# EXERCISE DESCRIPTION:
Reproduce the line that contains "aviation and the" and every line after it through the end of the records, exactly, with nothing added.

★ ★ ★ ★ ★ ★ ★

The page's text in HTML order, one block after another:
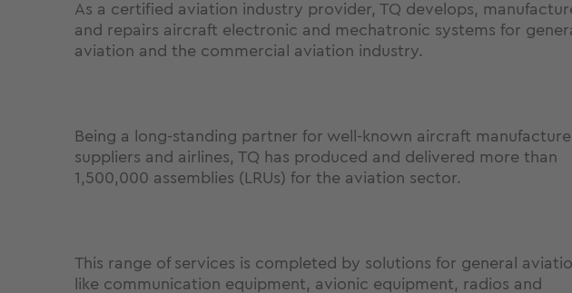
As a certified aviation industry provider, TQ develops,
and repairs aircraft electronic and mechatronic systems for
aviation and the commercial aviation industry.
Being a long-standing partner for well-known aircraft
suppliers and airlines, TQ has produced and delivered more than
1,500,000 assemblies (LRUs) for the aviation sector.
This range of services is completed by solutions for general
like communication equipment, avionic equipment, radios and

★ ★ ★ ★ ★ ★ ★

# SOLUTION TO THE PROBLEM:
aviation and the commercial aviation industry.
Being a long-standing partner for well-known aircraft
suppliers and airlines, TQ has produced and delivered more than
1,500,000 assemblies (LRUs) for the aviation sector.
This range of services is completed by solutions for general
like communication equipment, avionic equipment, radios and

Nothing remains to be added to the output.